*Exercise aim*.
Repeat the data word for word. Do not include the pictures.

(Beginning of Study material)

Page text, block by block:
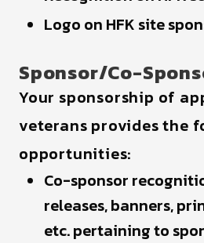
Logo on HFK site
Sponsor/Co-
Your sponsorship of
veterans provides the
opportunities:
Co-sponsor
releases, banners,
etc. pertaining to
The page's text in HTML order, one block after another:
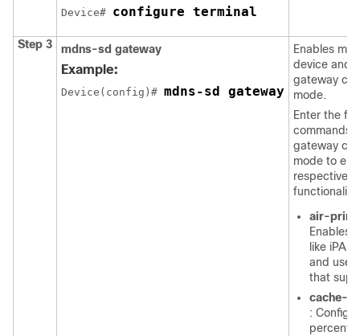
Device# configure terminal
Step 3 mdns-sd gateway
Example:
Device(config)# mdns-sd gateway
Enables
device and
gateway
mode.
Enter the
commands
gateway
mode to
respective
air-
Enables
like
and use
that
cache-
:
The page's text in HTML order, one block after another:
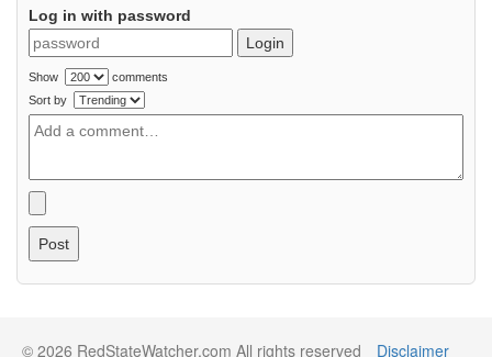
Log in with password
Login
Show
comments
Sort by
Post
© 2026 RedStateWatcher.com All rights reserved Disclaimer
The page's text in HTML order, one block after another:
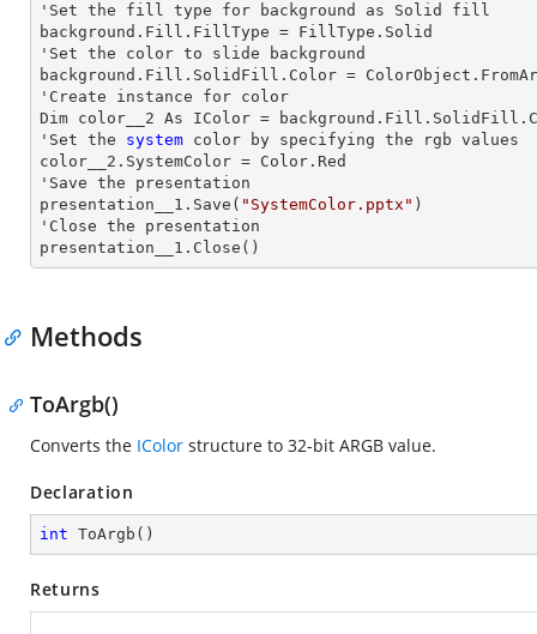
'Set the fill type for background as Solid
background.Fill.FillType = FillType.Solid
'Set the color to slide background
background.Fill.SolidFill.Color =
'Create instance for color
Dim color__2 As IColor =
'Set the system color by specifying the rgb values
color__2.SystemColor = Color.Red
'Save the presentation
presentation__1.Save( "SystemColor.pptx" )
'Close the presentation
presentation__1.Close()
Methods
ToArgb()
Converts the IColor structure to 32-bit ARGB value.
Declaration
int ToArgb ( )
Returns
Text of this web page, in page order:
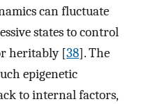
can fluctuate
states to control
heritably [38]. The
epigenetic
to internal factors,
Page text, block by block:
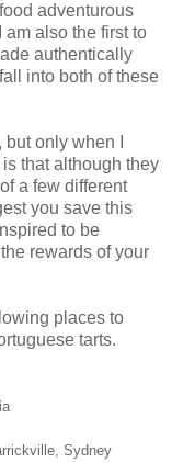
adventurous
also the first to
authentically
into both of these
only when I
that although they
a few different
you save this
to be
rewards of your
places to
tarts.
Sydney
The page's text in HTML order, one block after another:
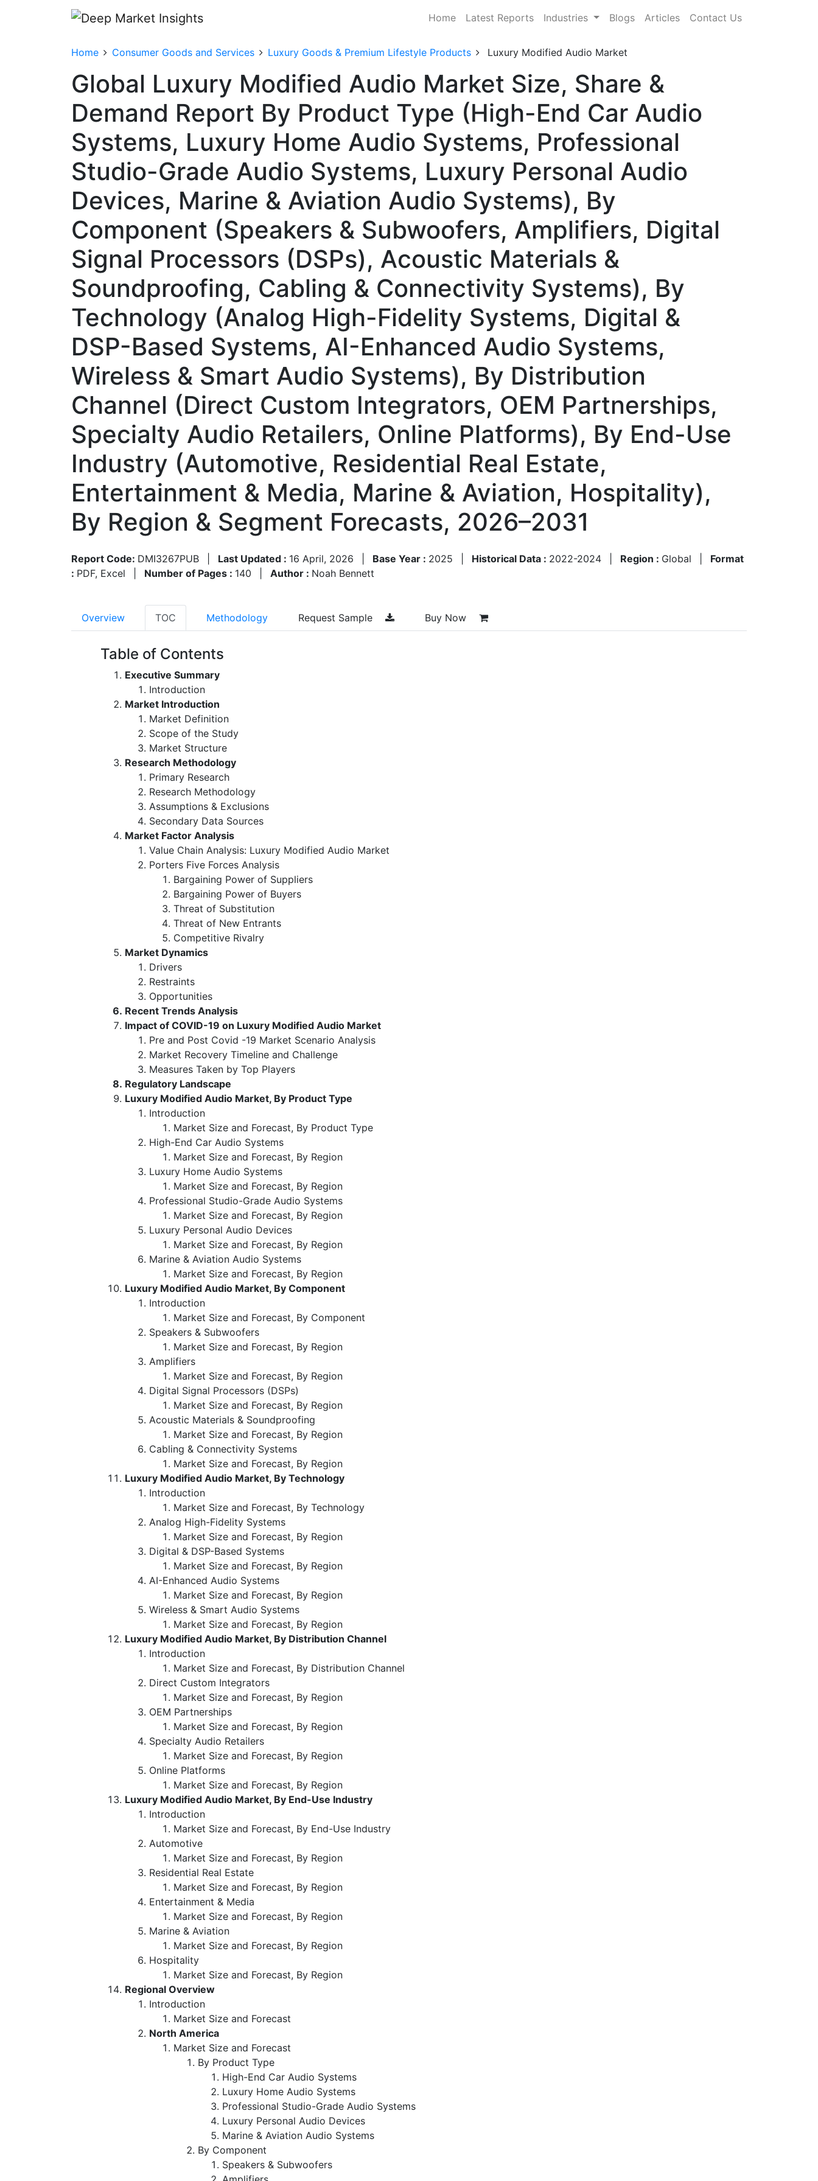
Home Latest Reports Industries Blogs Articles Contact Us
Home Consumer Goods and Services Luxury Goods & Premium Lifestyle Products Luxury Modified Audio Market
Global Luxury Modified Audio Market Size, Share &
Demand Report By Product Type (High-End Car Audio
Systems, Luxury Home Audio Systems, Professional
Studio-Grade Audio Systems, Luxury Personal Audio
Devices, Marine & Aviation Audio Systems), By
Component (Speakers & Subwoofers, Amplifiers, Digital
Signal Processors (DSPs), Acoustic Materials &
Soundproofing, Cabling & Connectivity Systems), By
Technology (Analog High-Fidelity Systems, Digital &
DSP-Based Systems, AI-Enhanced Audio Systems,
Wireless & Smart Audio Systems), By Distribution
Channel (Direct Custom Integrators, OEM Partnerships,
Specialty Audio Retailers, Online Platforms), By End-Use
Industry (Automotive, Residential Real Estate,
Entertainment & Media, Marine & Aviation, Hospitality),
By Region & Segment Forecasts, 2026–2031
Report Code: DMI3267PUB Last Updated : 16 April, 2026 Base Year : 2025 Historical Data : 2022-2024 Region : Global
Format
: PDF, Excel Number of Pages : 140 Author : Noah Bennett
Overview TOC Methodology Request Sample Buy Now
Table of Contents
Executive Summary
Introduction
Market Introduction
Market Definition
Scope of the Study
Market Structure
Research Methodology
Primary Research
Research Methodology
Assumptions & Exclusions
Secondary Data Sources
Market Factor Analysis
Value Chain Analysis: Luxury Modified Audio Market
Porters Five Forces Analysis
Bargaining Power of Suppliers
Bargaining Power of Buyers
Threat of Substitution
Threat of New Entrants
Competitive Rivalry
Market Dynamics
Drivers
Restraints
Opportunities
Recent Trends Analysis
Impact of COVID-19 on Luxury Modified Audio Market
Pre and Post Covid -19 Market Scenario Analysis
Market Recovery Timeline and Challenge
Measures Taken by Top Players
Regulatory Landscape
Luxury Modified Audio Market, By Product Type
Introduction
Market Size and Forecast, By Product Type
High-End Car Audio Systems
Market Size and Forecast, By Region
Luxury Home Audio Systems
Market Size and Forecast, By Region
Professional Studio-Grade Audio Systems
Market Size and Forecast, By Region
Luxury Personal Audio Devices
Market Size and Forecast, By Region
Marine & Aviation Audio Systems
Market Size and Forecast, By Region
Luxury Modified Audio Market, By Component
Introduction
Market Size and Forecast, By Component
Speakers & Subwoofers
Market Size and Forecast, By Region
Amplifiers
Market Size and Forecast, By Region
Digital Signal Processors (DSPs)
Market Size and Forecast, By Region
Acoustic Materials & Soundproofing
Market Size and Forecast, By Region
Cabling & Connectivity Systems
Market Size and Forecast, By Region
Luxury Modified Audio Market, By Technology
Introduction
Market Size and Forecast, By Technology
Analog High-Fidelity Systems
Market Size and Forecast, By Region
Digital & DSP-Based Systems
Market Size and Forecast, By Region
AI-Enhanced Audio Systems
Market Size and Forecast, By Region
Wireless & Smart Audio Systems
Market Size and Forecast, By Region
Luxury Modified Audio Market, By Distribution Channel
Introduction
Market Size and Forecast, By Distribution Channel
Direct Custom Integrators
Market Size and Forecast, By Region
OEM Partnerships
Market Size and Forecast, By Region
Specialty Audio Retailers
Market Size and Forecast, By Region
Online Platforms
Market Size and Forecast, By Region
Luxury Modified Audio Market, By End-Use Industry
Introduction
Market Size and Forecast, By End-Use Industry
Automotive
Market Size and Forecast, By Region
Residential Real Estate
Market Size and Forecast, By Region
Entertainment & Media
Market Size and Forecast, By Region
Marine & Aviation
Market Size and Forecast, By Region
Hospitality
Market Size and Forecast, By Region
Regional Overview
Introduction
Market Size and Forecast
North America
Market Size and Forecast
By Product Type
High-End Car Audio Systems
Luxury Home Audio Systems
Professional Studio-Grade Audio Systems
Luxury Personal Audio Devices
Marine & Aviation Audio Systems
By Component
Speakers & Subwoofers
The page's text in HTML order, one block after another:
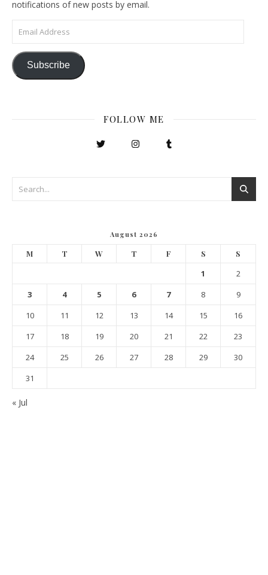
notifications of new posts by email.
Email Address
Subscribe
FOLLOW ME
August 2026
M T W T F S S
1
2
3
4 5 6 7 8
9
10
11 12 13 14 15
16
17
18 19 20 21 22
23
24
25 26 27 28 29
30
31
« Jul
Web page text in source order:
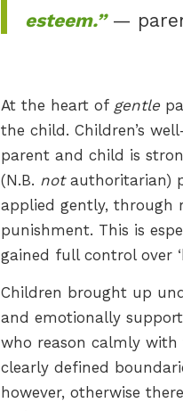
esteem.”—
At the heart of gentle
the child. Children’s
parent and child is
(N.B. notauthoritarian)
applied gently, through
punishment. This is
gained full control over
Children brought up
and emotionally
who reason calmly
clearly defined
however, otherwise
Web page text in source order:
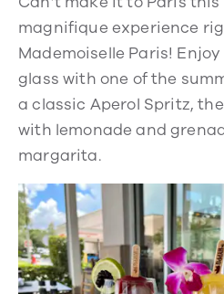
magnifique experience
Mademoiselle Paris!
glass with one of the
a classic Aperol Spritz,
with lemonade and
margarita.
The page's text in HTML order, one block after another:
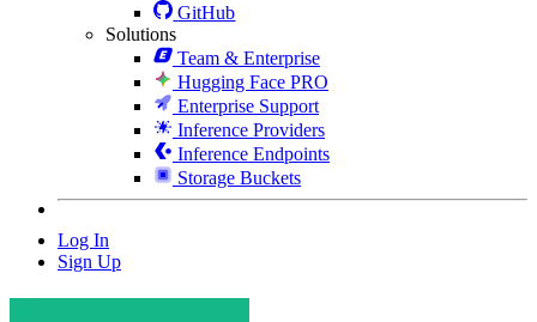
GitHub
Solutions
Team & Enterprise
Hugging Face PRO
Enterprise Support
Inference Providers
Inference Endpoints
Storage Buckets
Log In
Sign Up
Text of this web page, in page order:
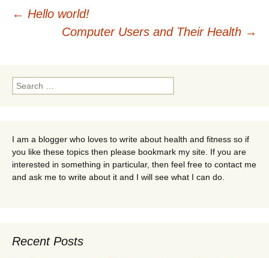
Post
← Hello world!
Computer Users and Their Health →
Search
for:
I am a blogger who loves to write about health and fitness so if
you like these topics then please bookmark my site. If you are
interested in something in particular, then feel free to contact me
and ask me to write about it and I will see what I can do.
Recent Posts

(End of Study material)

*Written answer*.
Page text, block by block:
Logo on HFK site
Sponsor/Co-
Your sponsorship of
veterans provides the
opportunities:
Co-sponsor
releases, banners,
etc. pertaining to
The page's text in HTML order, one block after another:
Device# configure terminal
Step 3 mdns-sd gateway
Example:
Device(config)# mdns-sd gateway
Enables
device and
gateway
mode.
Enter the
commands
gateway
mode to
respective
air-
Enables
like
and use
that
cache-
:
The page's text in HTML order, one block after another:
Log in with password
Login
Show
comments
Sort by
Post
© 2026 RedStateWatcher.com All rights reserved Disclaimer
The page's text in HTML order, one block after another:
'Set the fill type for background as Solid
background.Fill.FillType = FillType.Solid
'Set the color to slide background
background.Fill.SolidFill.Color =
'Create instance for color
Dim color__2 As IColor =
'Set the system color by specifying the rgb values
color__2.SystemColor = Color.Red
'Save the presentation
presentation__1.Save( "SystemColor.pptx" )
'Close the presentation
presentation__1.Close()
Methods
ToArgb()
Converts the IColor structure to 32-bit ARGB value.
Declaration
int ToArgb ( )
Returns
Text of this web page, in page order:
can fluctuate
states to control
heritably [38]. The
epigenetic
to internal factors,
Page text, block by block:
adventurous
also the first to
authentically
into both of these
only when I
that although they
a few different
you save this
to be
rewards of your
places to
tarts.
Sydney
The page's text in HTML order, one block after another:
Home Latest Reports Industries Blogs Articles Contact Us
Home Consumer Goods and Services Luxury Goods & Premium Lifestyle Products Luxury Modified Audio Market
Global Luxury Modified Audio Market Size, Share &
Demand Report By Product Type (High-End Car Audio
Systems, Luxury Home Audio Systems, Professional
Studio-Grade Audio Systems, Luxury Personal Audio
Devices, Marine & Aviation Audio Systems), By
Component (Speakers & Subwoofers, Amplifiers, Digital
Signal Processors (DSPs), Acoustic Materials &
Soundproofing, Cabling & Connectivity Systems), By
Technology (Analog High-Fidelity Systems, Digital &
DSP-Based Systems, AI-Enhanced Audio Systems,
Wireless & Smart Audio Systems), By Distribution
Channel (Direct Custom Integrators, OEM Partnerships,
Specialty Audio Retailers, Online Platforms), By End-Use
Industry (Automotive, Residential Real Estate,
Entertainment & Media, Marine & Aviation, Hospitality),
By Region & Segment Forecasts, 2026–2031
Report Code: DMI3267PUB Last Updated : 16 April, 2026 Base Year : 2025 Historical Data : 2022-2024 Region : Global
Format
: PDF, Excel Number of Pages : 140 Author : Noah Bennett
Overview TOC Methodology Request Sample Buy Now
Table of Contents
Executive Summary
Introduction
Market Introduction
Market Definition
Scope of the Study
Market Structure
Research Methodology
Primary Research
Research Methodology
Assumptions & Exclusions
Secondary Data Sources
Market Factor Analysis
Value Chain Analysis: Luxury Modified Audio Market
Porters Five Forces Analysis
Bargaining Power of Suppliers
Bargaining Power of Buyers
Threat of Substitution
Threat of New Entrants
Competitive Rivalry
Market Dynamics
Drivers
Restraints
Opportunities
Recent Trends Analysis
Impact of COVID-19 on Luxury Modified Audio Market
Pre and Post Covid -19 Market Scenario Analysis
Market Recovery Timeline and Challenge
Measures Taken by Top Players
Regulatory Landscape
Luxury Modified Audio Market, By Product Type
Introduction
Market Size and Forecast, By Product Type
High-End Car Audio Systems
Market Size and Forecast, By Region
Luxury Home Audio Systems
Market Size and Forecast, By Region
Professional Studio-Grade Audio Systems
Market Size and Forecast, By Region
Luxury Personal Audio Devices
Market Size and Forecast, By Region
Marine & Aviation Audio Systems
Market Size and Forecast, By Region
Luxury Modified Audio Market, By Component
Introduction
Market Size and Forecast, By Component
Speakers & Subwoofers
Market Size and Forecast, By Region
Amplifiers
Market Size and Forecast, By Region
Digital Signal Processors (DSPs)
Market Size and Forecast, By Region
Acoustic Materials & Soundproofing
Market Size and Forecast, By Region
Cabling & Connectivity Systems
Market Size and Forecast, By Region
Luxury Modified Audio Market, By Technology
Introduction
Market Size and Forecast, By Technology
Analog High-Fidelity Systems
Market Size and Forecast, By Region
Digital & DSP-Based Systems
Market Size and Forecast, By Region
AI-Enhanced Audio Systems
Market Size and Forecast, By Region
Wireless & Smart Audio Systems
Market Size and Forecast, By Region
Luxury Modified Audio Market, By Distribution Channel
Introduction
Market Size and Forecast, By Distribution Channel
Direct Custom Integrators
Market Size and Forecast, By Region
OEM Partnerships
Market Size and Forecast, By Region
Specialty Audio Retailers
Market Size and Forecast, By Region
Online Platforms
Market Size and Forecast, By Region
Luxury Modified Audio Market, By End-Use Industry
Introduction
Market Size and Forecast, By End-Use Industry
Automotive
Market Size and Forecast, By Region
Residential Real Estate
Market Size and Forecast, By Region
Entertainment & Media
Market Size and Forecast, By Region
Marine & Aviation
Market Size and Forecast, By Region
Hospitality
Market Size and Forecast, By Region
Regional Overview
Introduction
Market Size and Forecast
North America
Market Size and Forecast
By Product Type
High-End Car Audio Systems
Luxury Home Audio Systems
Professional Studio-Grade Audio Systems
Luxury Personal Audio Devices
Marine & Aviation Audio Systems
By Component
Speakers & Subwoofers
The page's text in HTML order, one block after another:
notifications of new posts by email.
Email Address
Subscribe
FOLLOW ME
August 2026
M T W T F S S
1
2
3
4 5 6 7 8
9
10
11 12 13 14 15
16
17
18 19 20 21 22
23
24
25 26 27 28 29
30
31
« Jul
Web page text in source order:
esteem.”—
At the heart of gentle
the child. Children’s
parent and child is
(N.B. notauthoritarian)
applied gently, through
punishment. This is
gained full control over
Children brought up
and emotionally
who reason calmly
clearly defined
however, otherwise
Web page text in source order:
magnifique experience
Mademoiselle Paris!
glass with one of the
a classic Aperol Spritz,
with lemonade and
margarita.
The page's text in HTML order, one block after another:
GitHub
Solutions
Team & Enterprise
Hugging Face PRO
Enterprise Support
Inference Providers
Inference Endpoints
Storage Buckets
Log In
Sign Up
Text of this web page, in page order:
Post
← Hello world!
Computer Users and Their Health →
Search
for:
I am a blogger who loves to write about health and fitness so if
you like these topics then please bookmark my site. If you are
interested in something in particular, then feel free to contact me
and ask me to write about it and I will see what I can do.
Recent Posts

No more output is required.